“Can you add a conference line, please?” - Using Cloud Services for Dial-In Reconnaissance Automation

With remote offices becoming a new normal, having a conference line is now essential for every company to allow for effective communication between the sites. Conference calls are equally used both for small daily stand-ups, as well as for Enterprise-wide all-hands meetings, with a number of participants ranging from two to infinity. That said, the sensitivity of the matters that are discussed in such calls also varies, but it is unlikely that security measures taken to protect any specific call are always sufficient. In fact, the larger the audience, the fewer controls there are in place to filter those that call-in, yet this does not always mean that the meeting will have no confidential, or at least classified information exposed.

Given the popularity of conference calls, this is believed to be a new reconnaissance attack vector. In fact, there have been a few articles published about insecurity of some conferencing services, that cover various vulnerabilities allowing an attacker to guess an access code or join a conference without one.

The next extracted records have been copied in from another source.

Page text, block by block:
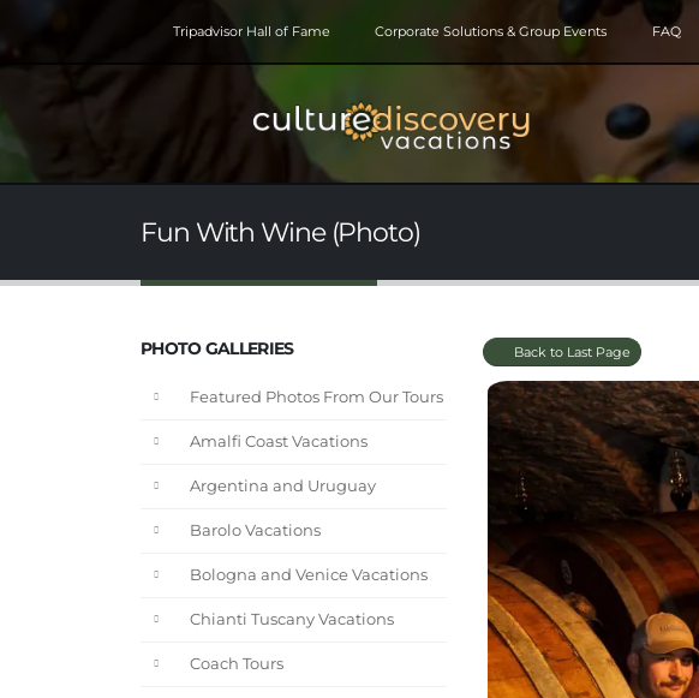
Tripadvisor Hall of Fame Corporate Solutions & Group Events FAQ
Fun With Wine (Photo)
PHOTO GALLERIES
Featured Photos From Our Tours
Amalfi Coast Vacations
Argentina and Uruguay
Barolo Vacations
Bologna and Venice Vacations
Chianti Tuscany Vacations
Coach Tours
Back to Last Page
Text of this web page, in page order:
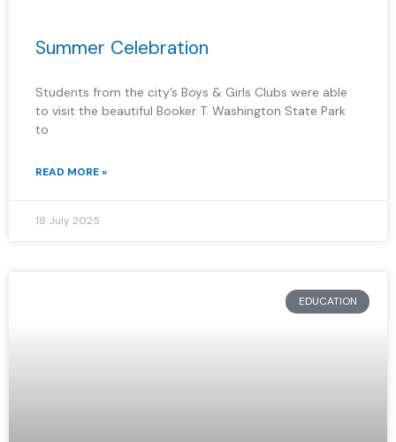
Summer Celebration
Students from the city’s Boys & Girls Clubs were able
to visit the beautiful Booker T. Washington State Park
to
READ MORE »
18 July 2025
EDUCATION
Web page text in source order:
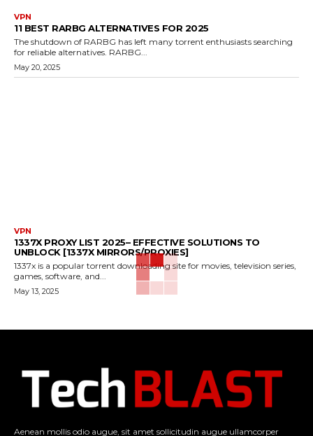
VPN
11 BEST RARBG ALTERNATIVES FOR 2025
The shutdown of RARBG has left many torrent enthusiasts searching
for reliable alternatives. RARBG...
May 20, 2025
VPN
1337X PROXY LIST 2025– EFFECTIVE SOLUTIONS TO
UNBLOCK [1337X MIRRORS/PROXIES]
1337x is a popular torrent downloading site for movies, television series,
games, software, and...
May 13, 2025
Aenean mollis odio augue, sit amet sollicitudin augue ullamcorper
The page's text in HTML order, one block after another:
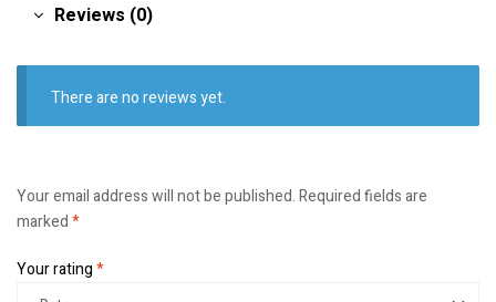
Reviews (0)
There are no reviews yet.
Your email address will not be published.Required fields are
marked*
Your rating*
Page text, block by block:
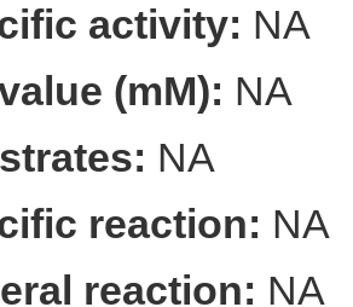
activity: NA
(mM): NA
NA
reaction: NA
reaction: NA
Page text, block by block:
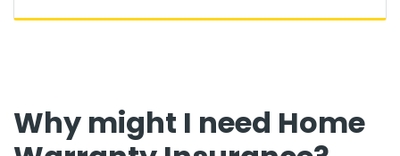
Why might I need Home
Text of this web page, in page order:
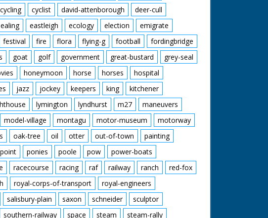
cycling cyclist david-attenborough
deer-cull
ealing eastleigh ecology election
emigrate
festival fire flora flying-g football
fordingbridge
goat golf government great-bustard
grey-seal
honeymoon horse horses
hospital
jazz jockey keepers king
kitchener
lymington lyndhurst m27
maneuvers
model-village montagu motor-museum
motorway
oak-tree oil otter out-of-town
painting
ponies poole pow
power-boats
racecourse racing raf railway ranch
red-fox
royal-corps-of-transport
royal-engineers
salisbury-plain saxon schneider
sculptor
southern-railway space steam steam-rally
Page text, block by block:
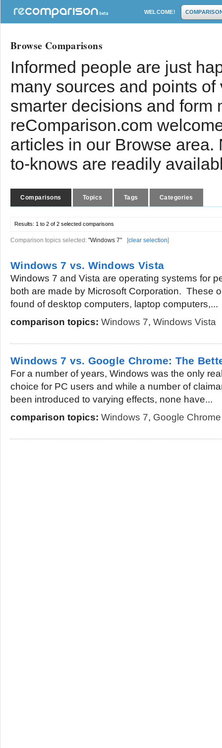
WELCOME!
Browse Comparisons
Informed people are just
many sources and points
smarter decisions and form
reComparison.com
articles in our Browse
to-knows are readily
Comparisons Topics Tags Categories
Results: 1 to 2 of 2 selected comparisons
Comparison topics selected: "Windows 7" [clear selection]
Windows 7 vs. Windows Vista
Windows 7 and Vista are operating systems for
both are made by Microsoft Corporation. These
found of desktop computers, laptop computers,...
comparison topics: Windows 7, Windows Vista
Windows 7 vs. Google Chrome: The
For a number of years, Windows was the only
choice for PC users and while a number of
been introduced to varying effects, none have...
comparison topics: Windows 7, Google
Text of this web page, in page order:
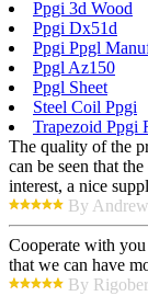
Ppgi 3d Wood
Ppgi Dx51d
Ppgi Ppgl
Ppgl Az150
Ppgl Sheet
Steel Coil Ppgi
Trapezoid Ppgi
The quality of the
can be seen that
interest, a nice
By
Cooperate with
that we can have
By
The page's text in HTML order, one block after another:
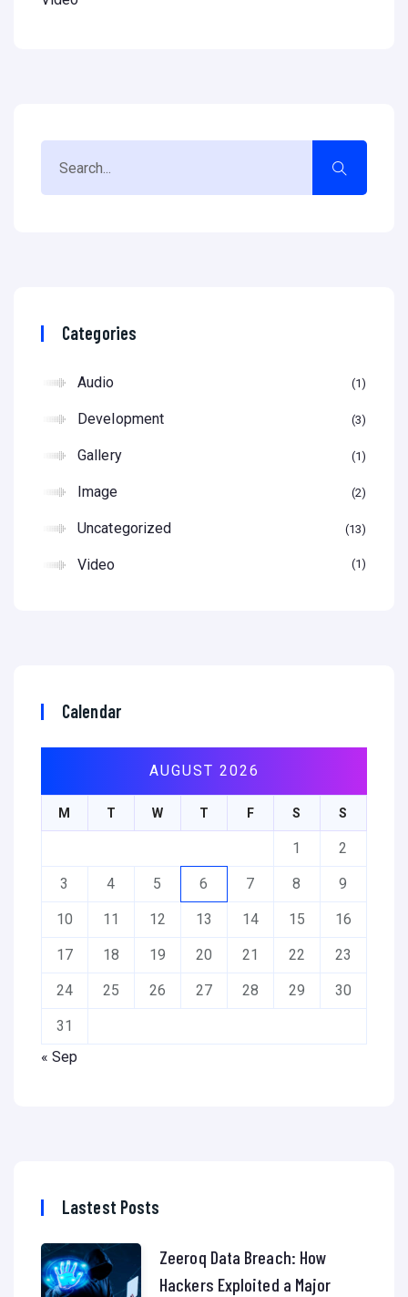
Categories
Audio 1
Development 3
Gallery 1
Image 2
Uncategorized 13
Video 1
Calendar
AUGUST 2026
M T W T F S S
1 2
3 4 5 6 7 8 9
10 11 12 13 14 15 16
17 18 19 20 21 22 23
24 25 26 27 28 29 30
31
« Sep
Lastest Posts
Zeeroq Data Breach: How
Hackers Exploited a Major
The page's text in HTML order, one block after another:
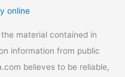
material contained in
information from public
believes to be reliable,
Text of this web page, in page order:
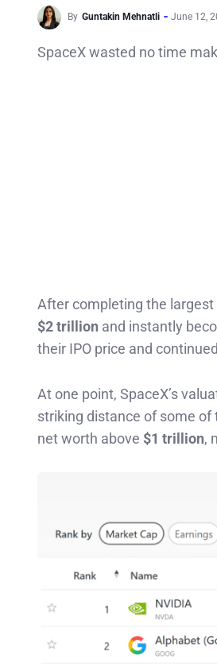
By Guntakin Mehnatli June 12,
SpaceX wasted no time
After completing the largest
$2 trillion and instantly
their IPO price and
At one point, SpaceX’s
striking distance of some of
net worth above $1 trillion,
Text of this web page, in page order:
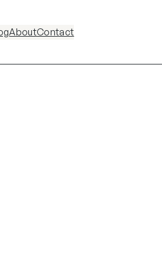
AboutContact
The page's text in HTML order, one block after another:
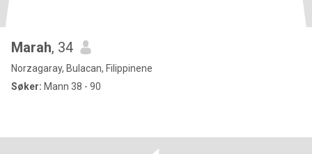
Marah, 34
Norzagaray, Bulacan, Filippinene
Søker: Mann 38 - 90
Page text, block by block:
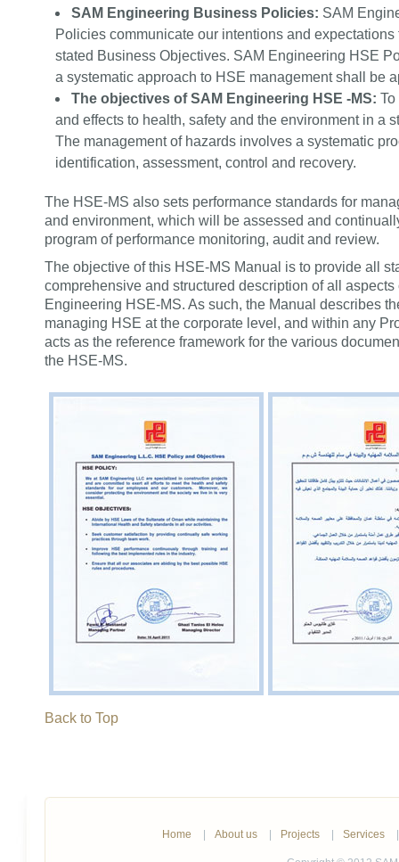
SAM Engineering Business Policies: SAM
Policies communicate our intentions and expectations
stated Business Objectives. SAM Engineering HSE
a systematic approach to HSE management shall be
The objectives of SAM Engineering HSE -MS:
and effects to health, safety and the environment in a
The management of hazards involves a systematic
identification, assessment, control and recovery.
The HSE-MS also sets performance standards for
and environment, which will be assessed and
program of performance monitoring, audit and review.
The objective of this HSE-MS Manual is to provide all
comprehensive and structured description of all aspects
Engineering HSE-MS. As such, the Manual describes
managing HSE at the corporate level, and within any
acts as the reference framework for the various
the HSE-MS.
Back to Top
Home About us Projects Services

 In this talk, however, we would like to discuss getting such attacks couple steps further. We will start the talk by covering key ways to find a company’s conference line provider and numbers. Next, we will talk about getting further work automated using a popular cloud services provider. We will demonstrate (live demo, yay!) how easy and cheap it is to build an interconnected system for making calls to a target’s number, entering conference id, performing audio recording of the meeting if such is taking place, and finally getting the recording transcribed - all using a free tier and a little time. We will discuss the challenges and limitations of the solution, as well as opportunities for its further development.

 Finally, we will end the talk by discussing a few lessons learnt, and the ways that may help companies build a remote meetings security etiquette.